By Our Business Correspondent
DailyNewsUG |Kampala |
The Auditor Generals report revealed recently that Crane Bank was sold by Bank of Uganda to DFCU in a “non-transparent manner”. As the dust is yet to settle over the alarming queries in the Auditor Generals Report, the Country is in shock after it has been revealed that Mr. Juma Kissame the Managing Director/CEO of the troubled Dfcu bank has a whooping USD 40,000,000 equivalent to Ugx 153Bn stashed on his personal Bank account in Bank of Africa.
The source of this LEAKED information is an authentic and fully signed Bank of Africa Bank Statement. This was signed by Kiduma Erisa, a current Staff Member of Bank of Africa who stamped and signed the Bank transactions on the account. See below:
Above: CLICK ABOVE LINK to view full statement
DFCU ‘bought’ Crane Bank from BoU in a process that Auditor General says it wasn’t transparent given that DFCU was the VALUER turned BUYER/PURCHASER of the same bank.
The Auditor General, Mr John Muwanga, recently faulted Bank of Uganda for not following proper procedures over the sale of Crane Bank and closure of six other banks pointing to possible fraud in the transactions.
In his 94-page audit report to Parliament, Mr. Muwanga found that there were no guidelines/regulations/ procedures or processes for selecting buyers of assets of Crane Bank Ltd.
“I observed that there were no guidelines/regulations or policies in place to guide the identification of purchasers of defunct banks. There were also no guidelines to determine the procedures to be adopted by the Central Bank in the sale/transfer of assets and liabilities of the defunct banks to the identified purchases,” he notes.
The practical implication of this is that there was an opportunity for fraud and collusion between BoU officers, transaction advisers and potential buyers.
Above: A quick rebuttal from Bank of Africa protecting its Customer Mr.
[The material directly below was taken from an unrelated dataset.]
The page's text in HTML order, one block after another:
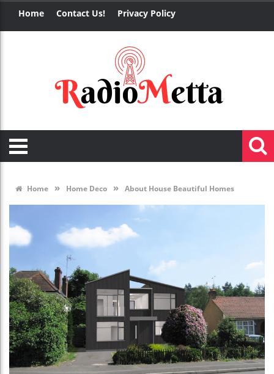
Home Contact Us! Privacy Policy
Home » Home Deco » About House Beautiful Homes
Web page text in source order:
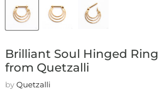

Kissame.
The Auditor General also notes that he could not establish how Dfcu was picked as a buyer and how terms of the Purchase and Assumption (P&A) agreement were reached.
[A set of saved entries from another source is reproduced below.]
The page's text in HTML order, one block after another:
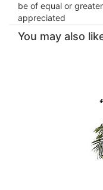
be of equal or
appreciated
You may also
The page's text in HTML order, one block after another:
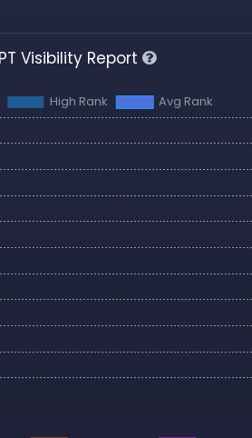
Visibility Report

“I was not provided with the negotiation minutes leading to the P&A agreement. In the absence of the minutes, I could not determine how BoU selected the best evaluated bidder and how the terms in P& A were determined,” Muwanga notes in his report.
This implies that Bou and its advisors just picked whoever they wanted to sell to, hence the winning bid and terms of P&A were reached between BoU and Dfcu in a non-transparent manner.
No valuation of Crane Bank assets
Another glaring anomaly the AG points out in his report is that there was no valuation of assets and liabilities of CBL prior to its sale as required under Financial Institutions Act (FIA).
“On April 10, 2018, I requested for P&A agreement, including details of the assets and liabilities transferred after taking into account the requisite valuation. I noted that BoU did not carry out a valuation of the assets and liabilities of CBL. In the absence of the valuation, I could not establish how the terms for the transfer of assets and liabilities in the P&A were determined.”
The implication is that the buyer got a bonanza because seller did not value assets. This resulted into erosion of value of the assets and consequently, loss to tax payer, shareholders and creditors.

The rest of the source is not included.